Chunked streaming. Data flows through the pipeline in column chunks (you control the size via chunk_size in collect()). Only one chunk lives in memory at a time, so a 10 GB matrix can be processed with just a few hundred megabytes of RAM.

Lazy file access. On-disk backends like delarr_hdf5() and delarr_mmap() open files only during collect() and read only the columns needed for the current chunk. The file handle is closed immediately after, avoiding resource leaks.

Minimal dispatch overhead. delarr uses simple S3 classes and closures rather than S4 machinery. The core execution loop is a tight for over column chunks with direct function calls—no method lookup per element.
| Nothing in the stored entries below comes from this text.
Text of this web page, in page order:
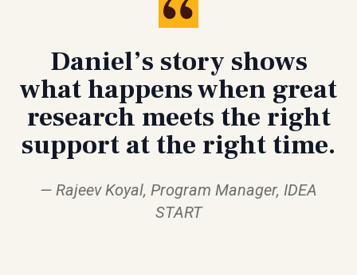
Daniel’s story shows
what happens when great
research meets the right
support at the right time.
Rajeev Koyal, Program Manager, IDEA
START
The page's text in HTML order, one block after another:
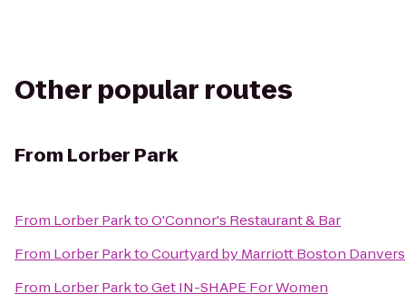
Other popular routes
From Lorber Park
From Lorber ParktoO'Connor's Restaurant & Bar
From Lorber ParktoCourtyard by Marriott Boston Danvers
From Lorber ParktoGet IN-SHAPE For Women

Streaming reductions. Operations like d_reduce(mean, dim = "cols") compute running accumulators as chunks flow through, never materialising the full matrix. The final result requires only O(ncol) or O(nrow) memory, not O(nrow × ncol).

When to use delarr

delarr is a good fit when:

  • Your data is larger than available RAM
  • You need to apply the same pipeline to many datasets
  • You want streaming I/O without writing explicit chunking loops
  • You prefer a simple, pipe-friendly API over S4 complexity

For sparse matrices, GPU acceleration, or parallel distributed computing, consider specialised packages. delarr focuses on doing one thing well: efficient lazy operations on dense, out-of-core matrices.